As the world's first GPU-accelerated quantum computing system, NVIDIA DGX Quantum combines the world's most powerful accelerated computing platform, enabled by the NVIDIA Grace Hopper superchip and the CUDA Quantum open source programming model, with the world's most advanced quantum control platform, OPX (powered by Quantum Machines) combined with the world's most advanced quantum control platform, OPX (provided by Quantum Machines).
This combination enables researchers to build exceptionally powerful applications that combine quantum computing with state-of-the-art classical computing, enabling calibration, control, quantum error correction and hybrid algorithms.
"Quantum-accelerated supercomputing has the potential to reshape science and industry with capabilities that can serve humanity in tremendous ways," said Tim Costa, NVIDIA's head of HPC and quantum, "NVIDIA DGX Quantum will enable researchers to push the boundaries of quantum-classical computing."
At the heart of DGX Quantum is an NVIDIA Grace Hopper system connected by PCIe to the Quantum Machine OPX+, enabling sub-microsecond latency between the GPU and the quantum processing unit (QPU).
DGX Quantum also equips developers with NVIDIA's hybrid GPU-Quantum programming model, CUDA Quantum, a powerful unified software stack that is now open source.CUDA Quantum is a hybrid quantum-classical computing platform that enables integrate and program QPUs, GPUs and CPUs in a single system.
The new platform is named after CUDA, the software most AI developers use to access NVIDIA's graphics processing units (GPUs), which gives NVIDIA chips a huge competitive advantage; it is also the first platform to build quantum algorithms using the popular classical computer coding languages C++ and Python. The program will help run algorithms on both quantum and classical computers, depending on which system is most effective at solving problems.
"CUDA Quantum will do the same for quantum computing, enabling domain scientists to seamlessly integrate quantum into their applications and gain access to new disruptive computing technologies," said Tim Costa, head of HPC and quantum at Nvidia, adding that while CUDA is proprietary, CUDA Quantum is open source and was developed with input from many quantum computing companies.

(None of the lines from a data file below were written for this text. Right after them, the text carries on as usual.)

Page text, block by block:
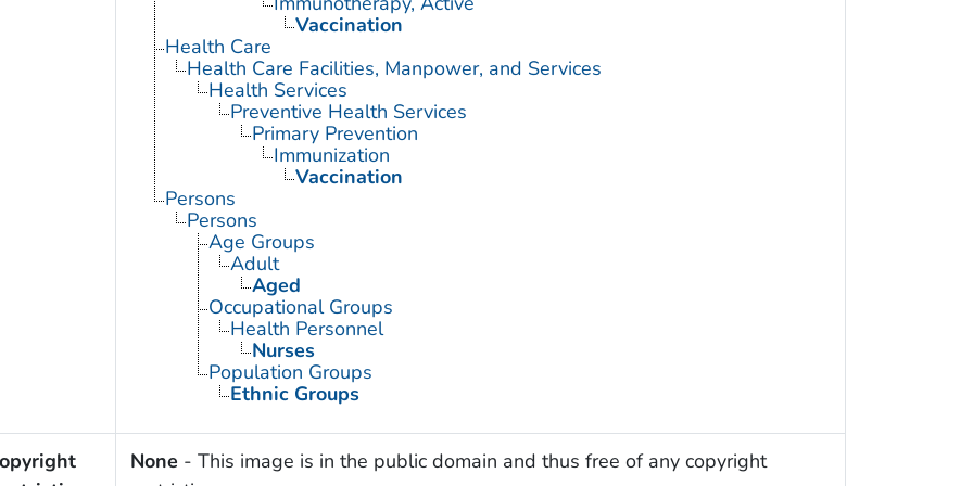
Vaccination
Health Care
Health Care Facilities, Manpower, and Services
Health Services
Preventive Health Services
Primary Prevention
Immunization
Vaccination
Persons
Persons
Age Groups
Adult
Aged
Occupational Groups
Health Personnel
Nurses
Population Groups
Ethnic Groups
None - This image is in the public domain and thus free of any copyright
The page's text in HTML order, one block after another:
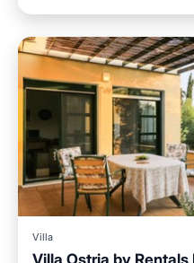
Villa
Villa Ostria by Rentals
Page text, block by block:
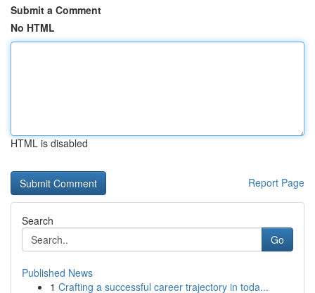
Submit a Comment
No HTML
HTML is disabled
Report Page
Search
Go
Published News
1 Crafting a successful career trajectory in toda...

Finally, NVIDIA announced a new group of partners to integrate CUDA Quantum into its platform, including quantum hardware companies Anyon Systems, Atom Computing, IonQ, ORCA Computing, Oxford Quantum Circuits and QuEra; quantum software companies Agnostiq and QMware; and supercomputing centers National Institute of Advanced Industrial Science and Technology, Center for Information Technology Sciences (CSC) and National Center for Supercomputing Applications (NCSA).
At the end of the quantum computing panel, Tim Costa said, "All quantum today is research, not production, and that's not going to change in the short term," adding that with DGX Quantum, however, researchers will be able to develop hybrid applications and key methods for the future of quantum computing.

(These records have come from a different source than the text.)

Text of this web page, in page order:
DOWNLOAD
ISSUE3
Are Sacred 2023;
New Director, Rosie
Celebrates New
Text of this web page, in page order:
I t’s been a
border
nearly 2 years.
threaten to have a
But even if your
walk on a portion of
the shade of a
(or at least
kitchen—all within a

In 1999, NVIDIA defined the GPU, the advent of which is seen by the industry as the beginning of modern computer graphics technology. However, the GPU's microarchitecture is inherently suited for matrix-like parallel computing, and its capabilities are not limited to the realm of graphics cards, so from the early 21st century there were professional computing professionals who wanted to use the GPU to do some parallel computing related to the field of artificial intelligence.

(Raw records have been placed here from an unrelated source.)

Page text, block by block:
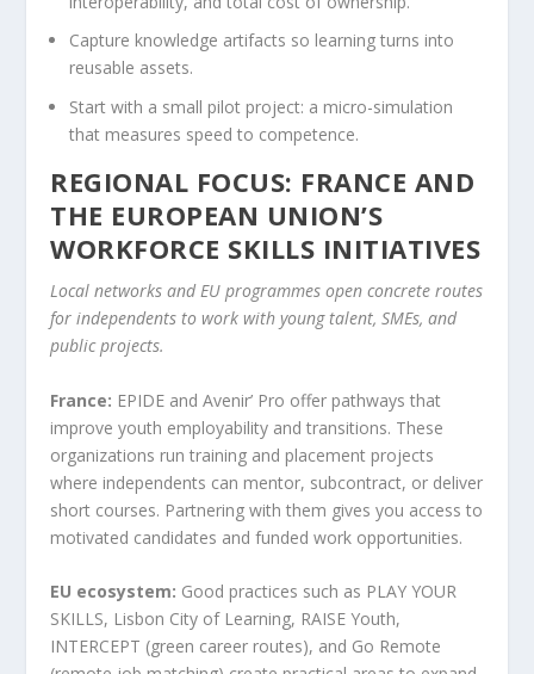
Capture knowledge artifacts so learning turns into
reusable assets.
Start with a small pilot project: a micro-simulation
that measures speed to competence.
REGIONAL FOCUS: FRANCE AND
THE EUROPEAN UNION’S
WORKFORCE SKILLS INITIATIVES
Local networks and EU programmes open concrete routes
for independents to work with young talent, SMEs, and
public projects.
France: EPIDE and Avenir’ Pro offer pathways that
improve youth employability and transitions. These
organizations run training and placement projects
where independents can mentor, subcontract, or deliver
short courses. Partnering with them gives you access to
motivated candidates and funded work opportunities.
EU ecosystem: Good practices such as PLAY YOUR
SKILLS, Lisbon City of Learning, RAISE Youth,
INTERCEPT (green career routes), and Go Remote

Now, GPUs have become the main driver of AI general-purpose chips, artificial intelligence.
At the GTC conference yesterday, NVIDIA introduced new GPUs: four configurations (L4 Tensor Core GPU, L40 GPU, H100 NVL GPU, Grace Hopper superchip), one architecture, and one software stack for accelerating AI video, image generation, large language model deployment, and recommender systems, respectively.
1) L4: A general-purpose GPU designed for AI video, providing 120 times higher AI video performance than CPU with 99% higher energy efficiency; optimized for video decoding and transcoding, video content review, and video calls, such as background replacement, re-lighting, eye contact, transcription, and real-time translation.
2) L40: for image generation, optimized for graphics and AI-enabled 2D, video and 3D image generation, with 10x the inference performance of NVIDIA's most popular cloud inference GPU, the T4.
3) H100 NVL: This new H100 NVL with dual GPU NVLink is based on NVIDIA's Hopper architecture and uses the Transformer Engine design to process models, such as the GPT model that powers ChatGPT. In comparison, the new H100 with dual GPU NVLink is 10x faster than the previous HGX A100 in GPT-3 processing.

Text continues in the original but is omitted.